È un’uva a bacca rossa e a germogliamento precoce, il che la espone ai ritorni di freddo primaverili e pertanto diventa fondamentale posizionare correttamente i vigneti, escludendo le aree di fondo valle dove possono stazionare gli strati di aria fredda che scivolano lungo i pendii delle colline. I suoi grappoli sono di media grandezza, gli acini hanno un colore blu scuro, con una buccia spessa, ricca di polifenoli ma così delicata da rompersi facilmente a fine maturazione, dando luogo alla caratteristica lacrimazione, ed ecco spiegata l’origine del nome.           

Durante la fermentazione, le uve di lacrima rilasciano antociani, tannini e sostanze aromatiche, fra cui il geraniolo, un alcol terpenico che apporta al vino un piacevole profumo di rosa. A proposito di geraniolo, una curiosità forse poco nota è che viene prodotto dalle ghiandole odorose delle api ed usato come marcatore per i fiori contenenti nettare; le api lo usano anche come guida per trovare l’entrata dei loro alveari.

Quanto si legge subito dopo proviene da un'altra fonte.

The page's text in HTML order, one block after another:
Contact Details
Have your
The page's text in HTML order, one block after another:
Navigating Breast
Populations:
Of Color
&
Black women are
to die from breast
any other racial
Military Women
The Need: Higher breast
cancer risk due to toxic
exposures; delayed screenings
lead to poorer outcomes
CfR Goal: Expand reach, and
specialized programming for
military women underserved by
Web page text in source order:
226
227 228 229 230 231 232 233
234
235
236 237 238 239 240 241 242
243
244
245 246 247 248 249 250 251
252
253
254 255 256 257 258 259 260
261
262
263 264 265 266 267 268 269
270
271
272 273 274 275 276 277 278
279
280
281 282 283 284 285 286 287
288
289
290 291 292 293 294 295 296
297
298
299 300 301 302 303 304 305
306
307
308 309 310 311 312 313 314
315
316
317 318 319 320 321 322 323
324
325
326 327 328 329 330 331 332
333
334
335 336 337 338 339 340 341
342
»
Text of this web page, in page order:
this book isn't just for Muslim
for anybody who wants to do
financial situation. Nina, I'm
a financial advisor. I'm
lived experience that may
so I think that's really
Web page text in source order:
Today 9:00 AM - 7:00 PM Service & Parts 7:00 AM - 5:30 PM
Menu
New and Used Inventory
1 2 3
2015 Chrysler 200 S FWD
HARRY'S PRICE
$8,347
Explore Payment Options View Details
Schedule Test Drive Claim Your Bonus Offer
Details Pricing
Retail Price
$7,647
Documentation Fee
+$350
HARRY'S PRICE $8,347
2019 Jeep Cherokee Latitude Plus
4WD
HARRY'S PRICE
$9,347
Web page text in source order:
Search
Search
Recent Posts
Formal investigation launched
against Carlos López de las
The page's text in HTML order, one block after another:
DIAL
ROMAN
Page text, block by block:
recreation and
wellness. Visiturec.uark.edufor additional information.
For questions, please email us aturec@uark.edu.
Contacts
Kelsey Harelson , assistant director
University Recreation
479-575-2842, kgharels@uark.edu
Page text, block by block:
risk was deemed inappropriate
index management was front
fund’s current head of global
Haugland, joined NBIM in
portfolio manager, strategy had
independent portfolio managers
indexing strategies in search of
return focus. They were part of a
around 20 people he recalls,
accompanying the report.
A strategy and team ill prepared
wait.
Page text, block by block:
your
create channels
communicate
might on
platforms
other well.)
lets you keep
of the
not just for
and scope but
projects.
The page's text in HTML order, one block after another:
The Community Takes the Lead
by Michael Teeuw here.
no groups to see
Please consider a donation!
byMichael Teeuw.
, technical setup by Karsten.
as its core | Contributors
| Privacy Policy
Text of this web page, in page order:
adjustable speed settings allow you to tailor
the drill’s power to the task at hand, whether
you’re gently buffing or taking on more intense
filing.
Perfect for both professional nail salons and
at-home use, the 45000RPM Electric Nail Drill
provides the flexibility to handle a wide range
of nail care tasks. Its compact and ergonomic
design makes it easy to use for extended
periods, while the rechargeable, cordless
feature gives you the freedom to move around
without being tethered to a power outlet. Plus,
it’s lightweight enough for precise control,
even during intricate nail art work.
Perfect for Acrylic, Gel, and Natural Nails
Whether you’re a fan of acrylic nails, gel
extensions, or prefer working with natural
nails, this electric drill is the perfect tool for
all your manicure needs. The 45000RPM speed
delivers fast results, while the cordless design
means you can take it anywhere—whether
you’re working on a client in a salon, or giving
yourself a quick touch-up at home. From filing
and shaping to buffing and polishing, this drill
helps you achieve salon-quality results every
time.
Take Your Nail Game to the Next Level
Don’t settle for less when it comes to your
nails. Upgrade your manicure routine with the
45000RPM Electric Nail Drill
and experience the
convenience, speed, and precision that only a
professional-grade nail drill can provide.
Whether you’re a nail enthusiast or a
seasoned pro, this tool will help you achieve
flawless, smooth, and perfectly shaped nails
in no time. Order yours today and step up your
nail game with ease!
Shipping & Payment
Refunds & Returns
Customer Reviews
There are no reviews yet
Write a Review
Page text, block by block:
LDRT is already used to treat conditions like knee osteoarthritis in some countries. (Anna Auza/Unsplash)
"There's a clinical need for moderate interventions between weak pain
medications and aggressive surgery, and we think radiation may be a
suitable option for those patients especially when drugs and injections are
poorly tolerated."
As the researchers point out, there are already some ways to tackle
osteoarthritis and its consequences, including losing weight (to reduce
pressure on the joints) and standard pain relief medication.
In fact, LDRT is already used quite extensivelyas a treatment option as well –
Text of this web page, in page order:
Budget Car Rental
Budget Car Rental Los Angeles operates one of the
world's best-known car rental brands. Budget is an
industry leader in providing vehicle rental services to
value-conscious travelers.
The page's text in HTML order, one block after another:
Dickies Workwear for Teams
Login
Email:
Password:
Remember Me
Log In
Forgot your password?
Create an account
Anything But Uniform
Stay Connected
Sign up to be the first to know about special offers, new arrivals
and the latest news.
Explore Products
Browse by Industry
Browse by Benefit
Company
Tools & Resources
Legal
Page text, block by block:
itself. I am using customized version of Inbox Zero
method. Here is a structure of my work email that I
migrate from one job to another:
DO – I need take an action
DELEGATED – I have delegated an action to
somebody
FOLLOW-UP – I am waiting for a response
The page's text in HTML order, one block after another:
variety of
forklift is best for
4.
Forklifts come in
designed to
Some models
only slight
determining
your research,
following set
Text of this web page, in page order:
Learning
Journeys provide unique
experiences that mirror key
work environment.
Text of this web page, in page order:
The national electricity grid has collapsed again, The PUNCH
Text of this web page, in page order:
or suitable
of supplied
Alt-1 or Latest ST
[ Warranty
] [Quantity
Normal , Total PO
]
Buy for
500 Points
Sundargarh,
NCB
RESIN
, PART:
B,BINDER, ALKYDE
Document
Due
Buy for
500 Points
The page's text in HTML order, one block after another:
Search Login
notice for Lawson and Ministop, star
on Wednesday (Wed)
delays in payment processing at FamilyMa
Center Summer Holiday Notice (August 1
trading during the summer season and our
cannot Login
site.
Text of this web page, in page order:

sistemi di allevamento più diffusi sono il tradizionale cordone speronato, che oggi tende ad essere sostituito dal Guyot o dal Doppio Guyot, sistemi che consentono un allungamento della vita della pianta rispetto al cordone speronato.

È interessante notare che l’interazione fra le caratteristiche del terreno e quelle del clima portano il vitigno lacrima ad esprimere appieno in queste zone le proprie potenzialità, non solo in termini di accumulo zuccherino ma anche per quel che concerne la maturazione fenolica e la concentrazione di aromi primari.